En fait, pour élever et faire concourir des pigeons voyageurs, il faut remplir ces trois critères: avoir le temps à leur consacrer, posséder les moyens financiers et détenir des pedigrees garantissant leur race. Mohamad Al-Abbassi confie que depuis son jeune âge, il s’occupe de l’élevage des pigeons. Depuis, son patrimoine s’est élargi, il possède aujourd’hui 11 pigeonniers. Comme il craint le mauvais oeil, il refuse de dire le nombre des pigeons qui vivent dans ses colombiers. Pour y avoir accès, il faut passer par des couloirs très étroits. Chaque colombier a été conçu selon des dimensions standards: 2 m de longueurx2 m de largeur x2 m de hauteur afin de contenir 24 volatiles. Les colombophiles respectent le nombre des pigeons à élever dans chaque pigeonnier pour leur permettre de voler librement à l’intérieur.
En 1982, Al-Abbassi a restauré ses pigeonniers.
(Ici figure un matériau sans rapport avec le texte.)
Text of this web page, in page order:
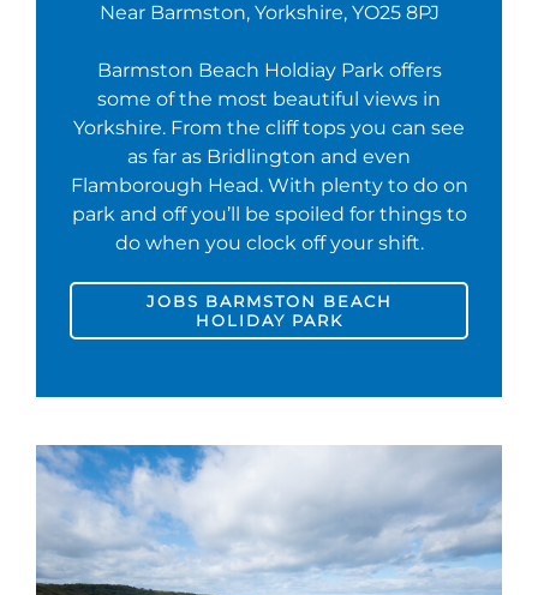
Near Barmston, Yorkshire, YO25 8PJ
Barmston Beach Holdiay Park offers
some of the most beautiful views in
Yorkshire. From the cliff tops you can see
as far as Bridlington and even
Flamborough Head. With plenty to do on
park and off you’ll be spoiled for things to
do when you clock off your shift.
JOBS BARMSTON BEACH
HOLIDAY PARK
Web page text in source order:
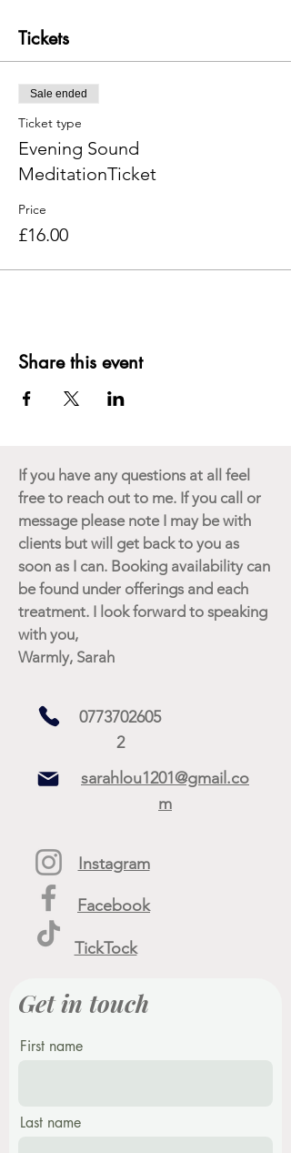
Tickets
Sale ended
Ticket type
Evening Sound
MeditationTicket
Price
£16.00
Share this event
If you have any questions at all feel
free to reach out to me. If you call or
message please note I may be with
clients but will get back to you as
soon as I can. Booking availability can
be found under offerings and each
treatment. I look forward to speaking
with you,
Warmly, Sarah
0773702605
2
sarahlou1201@gmail.co
m
Instagram
Facebook
TickTock
Get in touch
First name
Last name
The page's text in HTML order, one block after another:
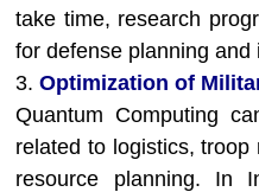
take time, research
for defense planning and
3.Optimization of
Quantum Computing
related to logistics, troop
resource planning. In
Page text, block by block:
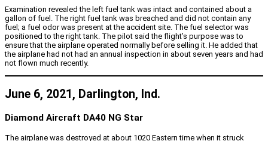
Examination revealed the left fuel tank was intact and contained about a
gallon of fuel. The right fuel tank was breached and did not contain any
fuel; a fuel odor was present at the accident site. The fuel selector was
positioned to the right tank. The pilot said the flight’s purpose was to
ensure that the airplane operated normally before selling it. He added that
the airplane had not had an annual inspection in about seven years and had
not flown much recently.
June 6, 2021, Darlington, Ind.
Diamond Aircraft DA40 NG Star
The airplane was destroyed at about 1020 Eastern time when it struck
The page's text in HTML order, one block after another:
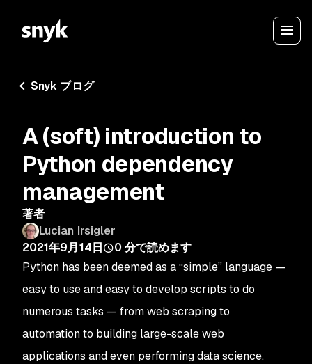
Snyk ブログ
A (soft) introduction to
Python dependency
management
著者
Lucian Irsigler
2021年9月14日
0 分で読めます
Python has been deemed as a “simple” language —
easy to use and easy to develop scripts to do
numerous tasks — from web scraping to
automation to building large-scale web
applications and even performing data science.
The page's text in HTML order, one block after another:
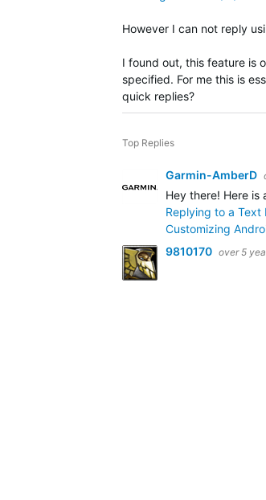
However I can not reply
I found out, this feature is
specified. For me this is
quick replies?
Top Replies
Garmin-AmberD
Hey there! Here is
Replying to a Text
Customizing
9810170 over 5
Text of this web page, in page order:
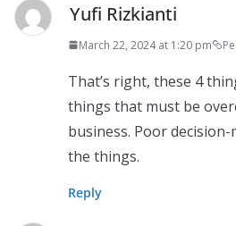
Yufi Rizkianti
March 22, 2024 at 1:20 pm
That’s right, these 4
things that must be
business. Poor
the things.
Reply
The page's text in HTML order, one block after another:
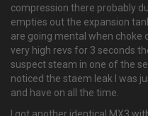
compression there probably
empties out the expansion
are going mental when choke
very high revs for 3 seconds
suspect steam in one of the
noticed the staem leak I was
and have on all the time.
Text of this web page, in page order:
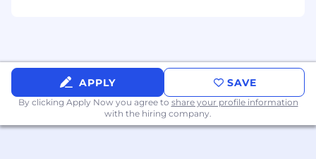
Experience with Google suite of
productivity applications (gMail, gCalendar,
Sheets, Slides, Docs).
Qualified applicants must not require employer
APPLY SAVE
By clicking Apply Now you agree to share your profile information
with the hiring company.
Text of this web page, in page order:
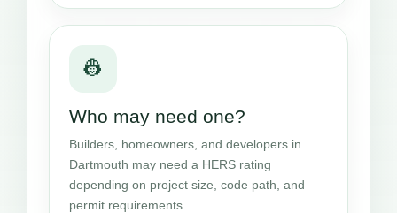
👷
Who may need one?
Builders, homeowners, and developers in
Dartmouth may need a HERS rating
depending on project size, code path, and
permit requirements.
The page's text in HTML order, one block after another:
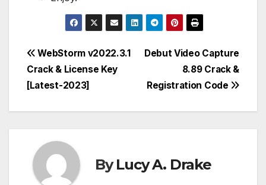
Post
navigation
Debut Video Capture
8.89 Crack &
Registration Code
WebStorm v2022.3.1
Crack & License Key
[Latest-2023]
ByLucy A. Drake
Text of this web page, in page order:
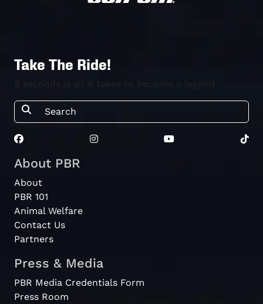
Take The Ride!
About PBR
About
PBR 101
Animal Welfare
Contact Us
Partners
Press & Media
PBR Media Credentials Form
Press Room
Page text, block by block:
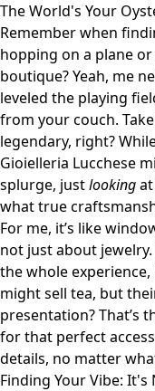
The World's Your
Remember when
hopping on a plane
boutique? Yeah, me
leveled the playing
from your couch.
legendary, right?
Gioielleria Lucchese
splurge, justlooking
what true
For me, it’s like
not just about
the whole experience,
might sell tea, but
presentation? That’s
for that perfect
details, no matter
Finding Your Vibe:
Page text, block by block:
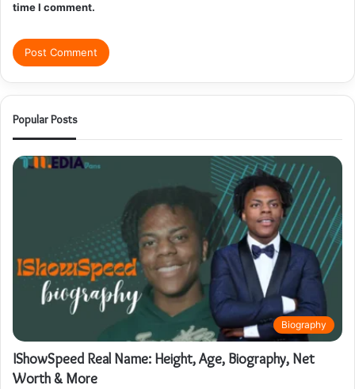
time I comment.
Popular Posts
Biography
IShowSpeed Real Name: Height, Age, Biography, Net
Worth & More
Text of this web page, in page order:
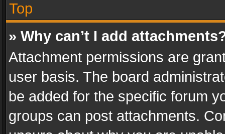
Top
» Why can’t I add
Attachment permissions are
user basis. The board
be added for the specific forum
groups can post attachments.

Il y a installé des cloisons en bois et des fenêtres en fer forgé pour assurer une bonne aération et favoriser la pénétration de la lumière naturelle. A l’intérieur des colombiers, les pigeons commencent à battre des ailes, à voltiger d’un coin à l’autre du pigeonnier, effrayés par la présence d’un inconnu. Al-Abbassi saisit entre ses mains un de ses pigeons et commence à lui faire des câlins. Il étale ses ailes et les rabat le long de son corps puis le serre contre sa poitrine comme fait une maman avec son enfant. En général, ce volatile craint l’homme. Alors, être doux et tendre avec un pigeon permet à l’oiseau de se sentir en sécurité et de calmer ses battements de coeur, déclenchés par la peur.
Aux petits soins
Un abreuvoir est placé au milieu du pigeonnier. Un couvercle incliné avec des ouvertures pour y avoir accès sert à garder l’eau propre, car si les excréments des pigeons tombent dans le fond de l’abreuvoir, les pigeons risquent d’être victimes d’empoisonnement ou d’attraper des maladies. Farid, le gardien des pigeonniers, nettoie l’abreuvoir et change l’eau tous les jours. Toujours à la terrasse, une petite pièce sert à stocker la nourriture mensuelle des colombidés: des sacs en jute contenant différentes sortes de céréales. Farid est chargé de préparer un mélange de plusieurs variétés de grains, conforme à chaque cycle (élevage, veuvage, mue). Le premier, ayant trait à la reproduction, consiste à nourrir les pigeons de protéines et de féculents. Le deuxième concerne le veuvage, la période durant laquelle les volatiles sont nourris de féculents et d’huiles. Pendant le cycle de la mue, une attention particulière est demandée.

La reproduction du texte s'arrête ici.